_Data supplied_.
^^^^^^^^^^^^^^^^
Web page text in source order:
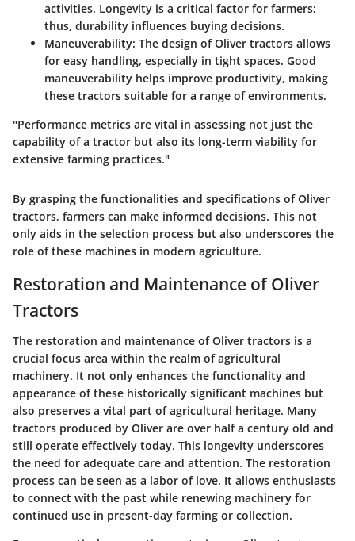
activities. Longevity is a critical factor for farmers;
thus, durability influences buying decisions.
Maneuverability: The design of Oliver tractors allows
for easy handling, especially in tight spaces. Good
maneuverability helps improve productivity, making
these tractors suitable for a range of environments.
"Performance metrics are vital in assessing not just the
capability of a tractor but also its long-term viability for
extensive farming practices."
By grasping the functionalities and specifications of Oliver
tractors, farmers can make informed decisions. This not
only aids in the selection process but also underscores the
role of these machines in modern agriculture.
Restoration and Maintenance of Oliver
Tractors
The restoration and maintenance of Oliver tractors is a
crucial focus area within the realm of agricultural
machinery. It not only enhances the functionality and
appearance of these historically significant machines but
also preserves a vital part of agricultural heritage. Many
tractors produced by Oliver are over half a century old and
still operate effectively today. This longevity underscores
the need for adequate care and attention. The restoration
process can be seen as a labor of love. It allows enthusiasts
to connect with the past while renewing machinery for
continued use in present-day farming or collection.
^^^^^^^^^^^^^^^^
Read through the lines above and collect those that contain the string "machinery".

_Your response_.
machinery. It not only enhances the functionality and
to connect with the past while renewing machinery for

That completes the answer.